**Requirement**
Your answer should be a single number: how many lines in the data below hold the string "plated".

**Records for this task**
---+---

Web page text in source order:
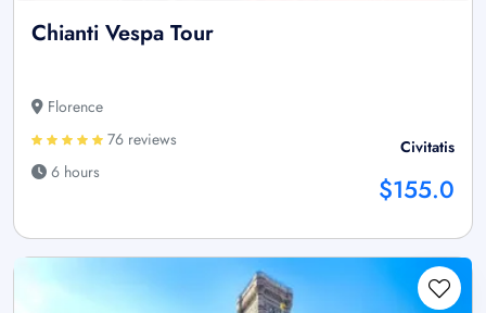
Chianti Vespa Tour
Florence
76 reviews
6 hours
Civitatis
$155.0
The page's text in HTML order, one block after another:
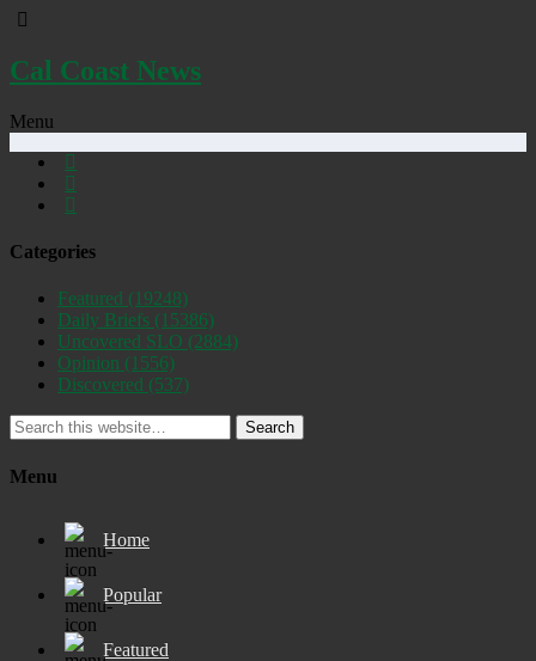
Cal Coast News
Menu
Categories
Featured (19248)
Daily Briefs (15386)
Uncovered SLO (2884)
Opinion (1556)
Discovered (537)
Search
Menu
Home
Popular
Featured
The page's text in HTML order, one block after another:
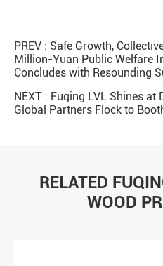
PREV : Safe Growth,
Million-Yuan Public Welfare
Concludes with Resounding
NEXT : Fuqing LVL Shines at
Global Partners Flock to
RELATED
WOOD
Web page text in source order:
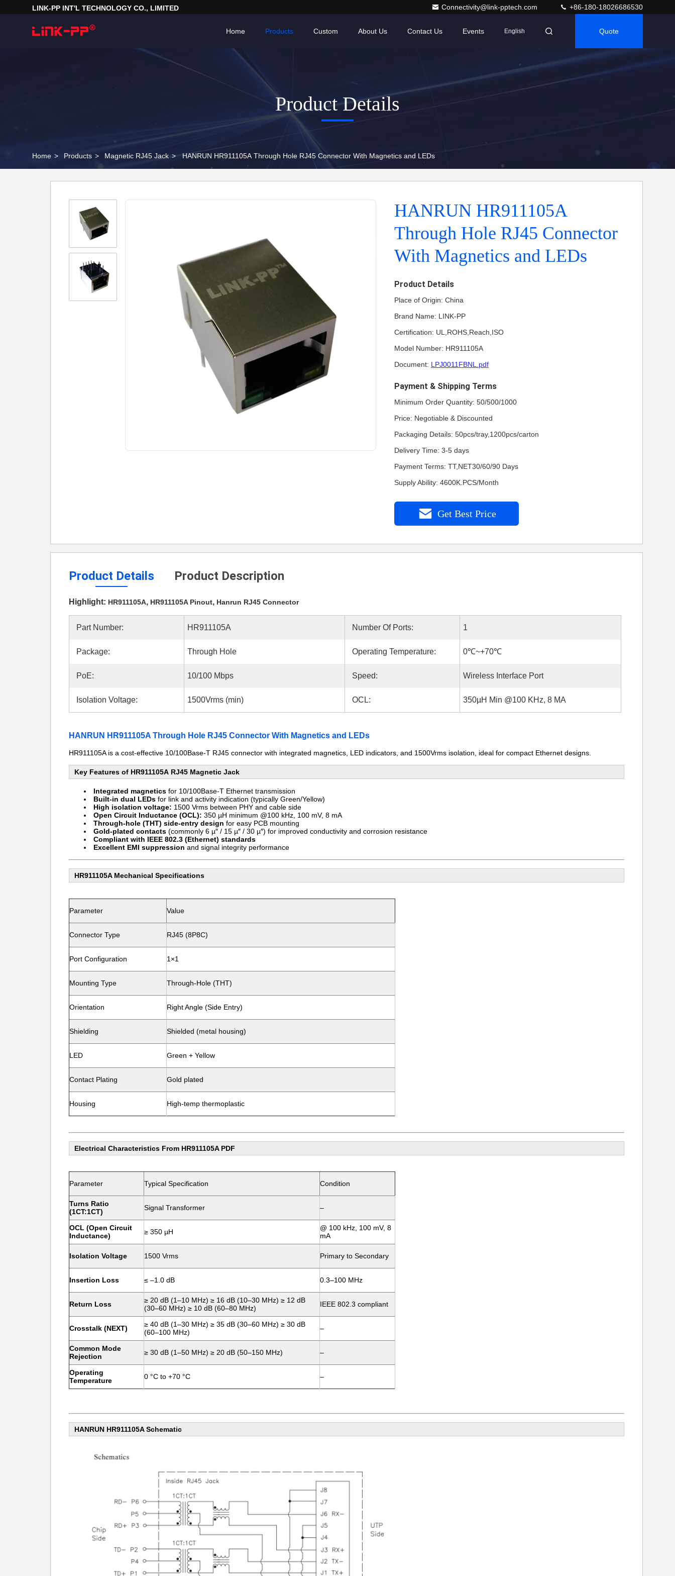
LINK-PP INT'L TECHNOLOGY CO., LIMITED Connectivity@link-pptech.com +86-180-18026686530
Home Products About Us Contact Us Events
Custom English Quote
Product Details
Home > Products > Magnetic RJ45 Jack > HANRUN HR911105A Through Hole RJ45 Connector With Magnetics and LEDs
HANRUN HR911105A
Through Hole RJ45 Connector
With Magnetics and LEDs
Product Details
Place of Origin: China
Brand Name: LINK-PP
Certification: UL,ROHS,Reach,ISO
Model Number: HR911105A
Document: LPJ0011FBNL.pdf
Payment & Shipping Terms
Minimum Order Quantity: 50/500/1000
Price: Negotiable & Discounted
Packaging Details: 50pcs/tray,1200pcs/carton
Delivery Time: 3-5 days
Payment Terms: TT,NET30/60/90 Days
Supply Ability: 4600K.PCS/Month
Get Best Price
Product Details Product Description
Highlight: HR911105A, HR911105A Pinout, Hanrun RJ45 Connector
Part Number: HR911105A Number Of Ports: 1
Package: Through Hole Operating Temperature: 0℃~+70℃
PoE: 10/100 Mbps Speed: Wireless Interface Port
Isolation Voltage: 1500Vrms (min) OCL: 350µH Min @100 KHz, 8 MA
HANRUN HR911105A Through Hole RJ45 Connector With Magnetics and LEDs
HR911105A is a cost-effective 10/100Base-T RJ45 connector with integrated magnetics, LED indicators, and 1500Vrms isolation, ideal for compact Ethernet designs.
Key Features of HR911105A RJ45 Magnetic Jack
Integrated magnetics for 10/100Base-T Ethernet transmission
Built-in dual LEDs for link and activity indication (typically Green/Yellow)
High isolation voltage: 1500 Vrms between PHY and cable side
Open Circuit Inductance (OCL): 350 µH minimum @100 kHz, 100 mV, 8 mA
Through-hole (THT) side-entry design for easy PCB mounting
Gold-plated contacts (commonly 6 µ″ / 15 µ″ / 30 µ″) for improved conductivity and corrosion resistance
Compliant with IEEE 802.3 (Ethernet) standards
Excellent EMI suppression and signal integrity performance
HR911105A Mechanical Specifications
Parameter Value
Connector Type RJ45 (8P8C)
Port Configuration 1×1
Mounting Type Through-Hole (THT)
Orientation Right Angle (Side Entry)
Shielding Shielded (metal housing)
LED Green + Yellow
Contact Plating Gold plated
Housing High-temp thermoplastic
Electrical Characteristics From HR911105A PDF
Parameter Typical Specification Condition
Turns Ratio
(1CT:1CT)
Signal Transformer –
OCL (Open Circuit
Inductance)
≥ 350 µH
@ 100 kHz, 100 mV, 8
mA
Isolation Voltage 1500 Vrms Primary to Secondary
Insertion Loss ≤ –1.0 dB 0.3–100 MHz
Return Loss
≥ 20 dB (1–10 MHz) ≥ 16 dB (10–30 MHz) ≥ 12 dB
(30–60 MHz) ≥ 10 dB (60–80 MHz)
IEEE 802.3 compliant
Crosstalk (NEXT)
≥ 40 dB (1–30 MHz) ≥ 35 dB (30–60 MHz) ≥ 30 dB
(60–100 MHz)
–
Common Mode
Rejection
≥ 30 dB (1–50 MHz) ≥ 20 dB (50–150 MHz) –
Operating
Temperature
0 °C to +70 °C –
HANRUN HR911105A Schematic

---+---

**Written response**
2